> **What you need to do**:
An exact copy of the data is required. No picture may appear in it.

> **Data excerpts**:
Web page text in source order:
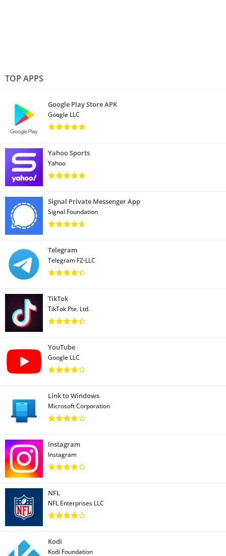
TOP APPS
Google Play Store APK
Google LLC
Yahoo Sports
Yahoo
Signal Private Messenger App
Signal Foundation
Telegram
Telegram FZ-LLC
TikTok
TikTok Pte. Ltd.
YouTube
Google LLC
Link to Windows
Microsoft Corporation
Instagram
Instagram
NFL
NFL Enterprises LLC
Kodi
Kodi Foundation
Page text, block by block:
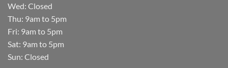
Wed: Closed
Thu: 9am to 5pm
Fri: 9am to 5pm
Sat: 9am to 5pm
Sun: Closed
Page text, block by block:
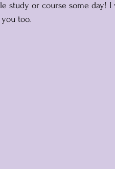
study or course some day! I
too.
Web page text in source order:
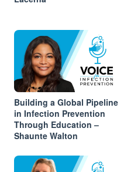
Building a Global Pipeline
in Infection Prevention
Through Education –
Shaunte Walton
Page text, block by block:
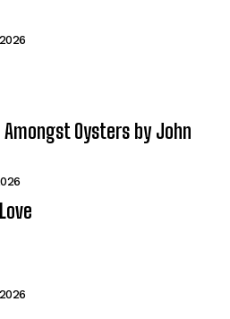
Amongst Oysters by John

> **Solution for this problem**:
Web page text in source order:
TOP APPS
Google Play Store APK
Google LLC
Yahoo Sports
Yahoo
Signal Private Messenger App
Signal Foundation
Telegram
Telegram FZ-LLC
TikTok
TikTok Pte. Ltd.
YouTube
Google LLC
Link to Windows
Microsoft Corporation
Instagram
Instagram
NFL
NFL Enterprises LLC
Kodi
Kodi Foundation
Page text, block by block:
Wed: Closed
Thu: 9am to 5pm
Fri: 9am to 5pm
Sat: 9am to 5pm
Sun: Closed
Page text, block by block:
study or course some day! I
too.
Web page text in source order:
Building a Global Pipeline
in Infection Prevention
Through Education –
Shaunte Walton
Page text, block by block:
Amongst Oysters by John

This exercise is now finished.